So now we solve for the acceleration, d^2x'/dt'^2 and see if it is a
constant for the two spaceships.
I leave this as an exercise for the reader. (Just kidding.)
===
Russell Blackadar
>
> "Russell Blackadar" <rus...@REMOVEmdli.com> wrote in message
> news:3C3A2A16...@REMOVEmdli.com...
> > Jonathan Doolin wrote:
[snip]
> > > I found the problem.
> > > In the relativity FAQ:
> > >
> http://www.public.iastate.edu/~physics/sci.physics/faq/spaceship_puzzle.html
> > >
> > > Michael Weiss uses these equations to describe the positions of the two
> > > space-ships in the lab frame.
> > >
> > > x=sqrt(1+t^2)
> > > and
> > > x=k+sqrt(1+t^2)
> > >
> > > With this formulation, the two ships stay the same distance from one
> another
> > > in the lab frame (distance =k) Thus in their own frame of reference
> they
> > > would get further apart.
> >
> > Exactly. Why do you call that a problem?
>
> Well, in a way, it's actually rather nice. He unambiguously states the
> assumptions he is using in a mathematical fashion, so it is very easy to
> understand what he is saying. He is describing a situation where the two
> objects remain at the same distance from one another in the *lab* frame, and
> is using this to define his problem.
No, read it again. The statement of the problem in the FAQ
is that they "each accelerate at the same constant rate".
That's all. Then he goes on to make two apparently conflicting
conclusions from that statement of the problem, the first of
which is that they remain at a constant distance in the original
frame. That is a correct conclusion.
The other conclusion, that there is Lorentz contraction in that
frame, is *also* correct! The hidden assumption, that the ships
remain the same distance apart in their own frames, is what's
wrong.
My own treatment of the problem
> assumed that the space ships would preserve their distance in their *own*
> frame. When I read Linz's question, I thought this was a reasonable
> assumption.
Reasonable, perhaps. But you should know by now, in SR many
reasonable assumptions turn out to be false.

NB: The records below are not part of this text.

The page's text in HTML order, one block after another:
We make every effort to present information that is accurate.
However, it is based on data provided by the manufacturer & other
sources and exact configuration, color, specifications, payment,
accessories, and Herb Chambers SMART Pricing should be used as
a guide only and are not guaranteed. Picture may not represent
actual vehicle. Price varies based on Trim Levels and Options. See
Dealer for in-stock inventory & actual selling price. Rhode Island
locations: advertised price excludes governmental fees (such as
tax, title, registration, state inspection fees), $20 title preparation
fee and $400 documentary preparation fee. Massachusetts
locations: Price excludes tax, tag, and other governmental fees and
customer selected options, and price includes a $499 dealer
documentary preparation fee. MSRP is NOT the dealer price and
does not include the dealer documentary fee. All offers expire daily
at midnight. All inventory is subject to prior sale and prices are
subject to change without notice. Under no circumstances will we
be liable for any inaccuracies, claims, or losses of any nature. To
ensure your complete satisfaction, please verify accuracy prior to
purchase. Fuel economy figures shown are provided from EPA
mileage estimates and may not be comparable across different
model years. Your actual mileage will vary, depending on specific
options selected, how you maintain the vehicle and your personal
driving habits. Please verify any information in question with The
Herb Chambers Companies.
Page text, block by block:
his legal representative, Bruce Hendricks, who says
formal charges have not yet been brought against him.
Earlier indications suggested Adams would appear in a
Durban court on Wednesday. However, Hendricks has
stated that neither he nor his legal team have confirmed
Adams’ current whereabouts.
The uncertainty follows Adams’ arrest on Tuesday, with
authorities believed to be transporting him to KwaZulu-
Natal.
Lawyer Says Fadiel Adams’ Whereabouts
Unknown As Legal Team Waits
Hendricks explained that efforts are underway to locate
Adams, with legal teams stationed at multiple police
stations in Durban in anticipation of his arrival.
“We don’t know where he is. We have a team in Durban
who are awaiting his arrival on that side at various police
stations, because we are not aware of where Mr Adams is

Btw the FAQ page
even tells why there's no such thing as the rockets' (plural)
own frame (singular) while they are accelerating.
>
> The description of this situation was: "the middle spaceship sends per
> radio the following order: The rockets shall catch fire for one minute,
> when the order arrives. Therefore the first and the last ships get the
> same acceleration and the same endvelocity."
> There important variables here are the acceleration, and the time. The crew
> of each ship will rely on the clocks inside the ship to measure the time.
> They will also rely on their own engines to create a constant acceleration.
Yes, clearly you are talking about the same interpretation of
the problem that I am: the ships have the same proper acceleration
for the same proper time. IMHO that's the only reasonable
interpretation one can make of Linz's statement. In any case I
won't let you get away now with telling me that we differ because
of ambiguity in the formulation, since our interpretations are the
same.
(Actually you don't even have to assume that the acceleration
is constant -- you can just note that it must be identical on
the two ships as parameterized by their respective proper times,
since the ships are said to be identical.)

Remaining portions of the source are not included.